Als hij eens bij een van hen binnenspringt rond etenstijd, trekken ze zich daar weinig van aan. Ze laten hem gewoon in de gang wachten tot ze hun dessert achter de kiezen hebben, daarna wordt hij binnen gedoogd. Ook over een autorit doen ze niet moeilijk. Als hun vader, die geen rijbewijs heeft, eens mee wil rijden als ze toch ergens naar toe moeten, kan dat. Maar tot op de cent nauwkeurig wordt hem een kilometervergoeding aangerekend. Een dochter vraagt hem een schenking voor een boek dat ze in eigen beheer wil uitgeven. Hij trekt, aangemoedigd door mij, de stoute schoenen aan en antwoordt haar dat ze tweeduizend euro van haar uitstaande schuld mag aftrekken als zijn bijdrage. Hij is me allerminst dankbaar voor die tip, want de woedende brief over gebrek aan transparantie die hij terugkreeg, bekwam hem niet goed. Ruzie met een dierbaar kind …en dat voor een lullige tweeduizend euro. Nee, daar begint hij niet meer aan.  
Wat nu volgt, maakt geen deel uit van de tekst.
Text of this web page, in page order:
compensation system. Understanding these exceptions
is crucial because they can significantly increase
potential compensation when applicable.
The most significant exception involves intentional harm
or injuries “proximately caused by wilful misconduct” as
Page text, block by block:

Ze verkopen zijn antieke meubilair dat hen niet bevalt zonder zijn medeweten aan derden en steken het geld in hun eigen zakken. Ze eigenen zich anderzijds zijn spullen toe die ze wèl mooi vinden. Ze bekleden een dure design bank van hem opnieuw (omdat ze hem zelf versleten hebben) beschouwen hem daarna als hun bezit. Hij krijgt zijn eigen bank niet meer terug.  
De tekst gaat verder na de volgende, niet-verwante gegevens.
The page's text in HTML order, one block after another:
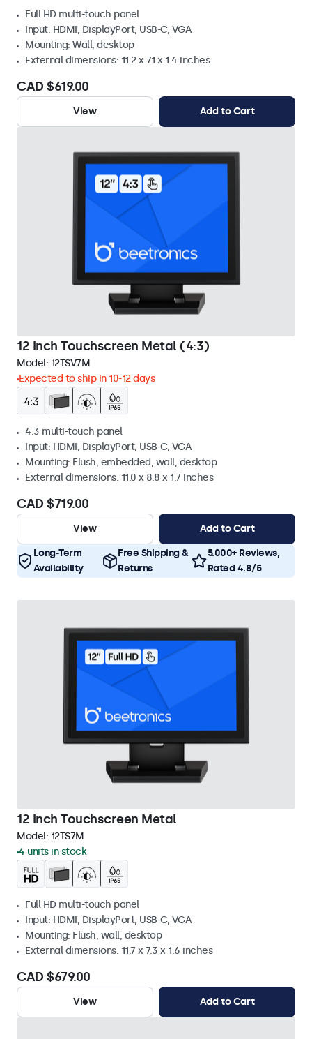
Full HD multi-touch panel
Input: HDMI, DisplayPort, USB-C, VGA
Mounting: Wall, desktop
External dimensions: 11.2 x 7.1 x 1.4 inches
CAD $619.00
View Add to Cart
12 Inch Touchscreen Metal (4:3)
Model: 12TSV7M
Expected to ship in 10-12 days
4:3 multi-touch panel
Input: HDMI, DisplayPort, USB-C, VGA
Mounting: Flush, embedded, wall, desktop
External dimensions: 11.0 x 8.8 x 1.7 inches
CAD $719.00
View Add to Cart
Long-Term
Availability
Free Shipping &
Returns
5.000+ Reviews,
Rated 4.8/5
12 Inch Touchscreen Metal
Model: 12TS7M
4 units in stock
Full HD multi-touch panel
Input: HDMI, DisplayPort, USB-C, VGA
Mounting: Flush, wall, desktop
External dimensions: 11.7 x 7.3 x 1.6 inches
CAD $679.00
View Add to Cart
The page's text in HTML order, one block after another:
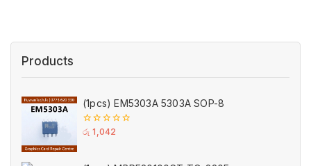
Products
(1pcs) EM5303A 5303A SOP-8
0
රු 1,042

Ze bespreken en bevechten elkaar over de erfenis alsof hij er niet bij is, sterker nog, alsof hij al dood is.  

De lijst is lang. 

Nu zit er achter hun stuitende arrogantie en het schrijnende gebrek aan respect en inlevingsvermogen ten opzichte van hun vader natuurlijk een verhaal. Zoals er altijd oorzaak is en gevolg. Dat verhaal valt kort samen te vatten: een in alle opzichten idyllische jeugd op een waanzinnig mooie plek met ouders die vlot en anti autoritair waren en álles leuk en goed vonden en zich uitsloofden om hun kinderen door dik en dun te steunen en vooral niets in de weg te leggen. Een super gelukkig huwelijk bovendien. Het gezin was een voorbeeld waar het hele dorp zwijmelend naar opkeek. Ik ook. Deze omschrijving is niet enkel de mijne zelfs zijn kinderen stemmen hier van harte mee in.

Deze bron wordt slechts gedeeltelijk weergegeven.